Assignment: Only the lines below from the one containing "The page's text" through the one containing "Copyright © 2026 N. & C. Stevens" belong in the answer, repeated exactly and without pictures.

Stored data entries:
● ● ● ●
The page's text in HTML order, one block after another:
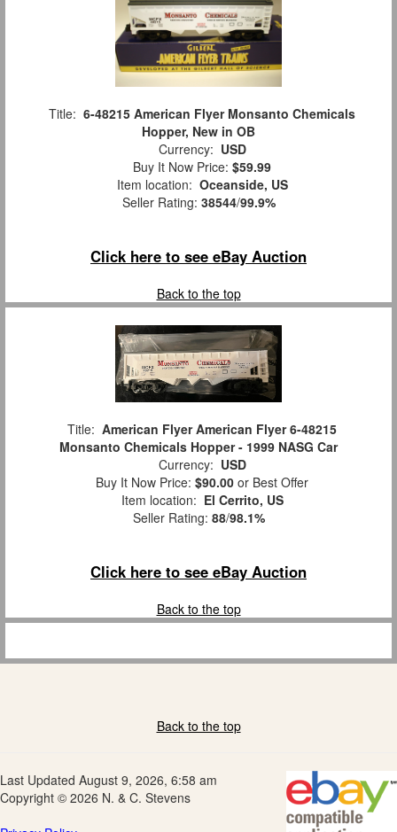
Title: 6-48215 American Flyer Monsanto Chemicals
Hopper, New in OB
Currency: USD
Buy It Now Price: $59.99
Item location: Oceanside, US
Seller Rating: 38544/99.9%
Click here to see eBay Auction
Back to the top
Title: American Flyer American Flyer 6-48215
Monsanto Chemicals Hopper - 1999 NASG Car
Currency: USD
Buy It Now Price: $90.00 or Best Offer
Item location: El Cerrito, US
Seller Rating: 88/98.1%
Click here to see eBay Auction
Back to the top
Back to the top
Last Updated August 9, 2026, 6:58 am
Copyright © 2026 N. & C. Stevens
● ● ● ●
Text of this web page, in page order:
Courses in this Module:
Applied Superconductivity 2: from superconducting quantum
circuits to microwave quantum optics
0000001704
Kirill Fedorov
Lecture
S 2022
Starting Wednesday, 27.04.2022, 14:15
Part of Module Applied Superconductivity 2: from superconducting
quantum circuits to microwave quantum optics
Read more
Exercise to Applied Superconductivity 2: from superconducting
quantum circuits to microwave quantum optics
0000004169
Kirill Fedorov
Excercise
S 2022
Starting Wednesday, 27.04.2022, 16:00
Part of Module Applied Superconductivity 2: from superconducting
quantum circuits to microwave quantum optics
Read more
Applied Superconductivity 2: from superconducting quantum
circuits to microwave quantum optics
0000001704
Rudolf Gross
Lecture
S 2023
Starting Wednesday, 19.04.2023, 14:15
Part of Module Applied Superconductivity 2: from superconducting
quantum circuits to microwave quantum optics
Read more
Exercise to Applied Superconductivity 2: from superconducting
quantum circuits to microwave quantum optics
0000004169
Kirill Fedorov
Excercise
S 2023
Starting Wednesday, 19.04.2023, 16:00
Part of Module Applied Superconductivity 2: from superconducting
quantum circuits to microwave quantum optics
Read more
● ● ● ●
Output:
The page's text in HTML order, one block after another:
Title: 6-48215 American Flyer Monsanto Chemicals
Hopper, New in OB
Currency: USD
Buy It Now Price: $59.99
Item location: Oceanside, US
Seller Rating: 38544/99.9%
Click here to see eBay Auction
Back to the top
Title: American Flyer American Flyer 6-48215
Monsanto Chemicals Hopper - 1999 NASG Car
Currency: USD
Buy It Now Price: $90.00 or Best Offer
Item location: El Cerrito, US
Seller Rating: 88/98.1%
Click here to see eBay Auction
Back to the top
Back to the top
Last Updated August 9, 2026, 6:58 am
Copyright © 2026 N. & C. Stevens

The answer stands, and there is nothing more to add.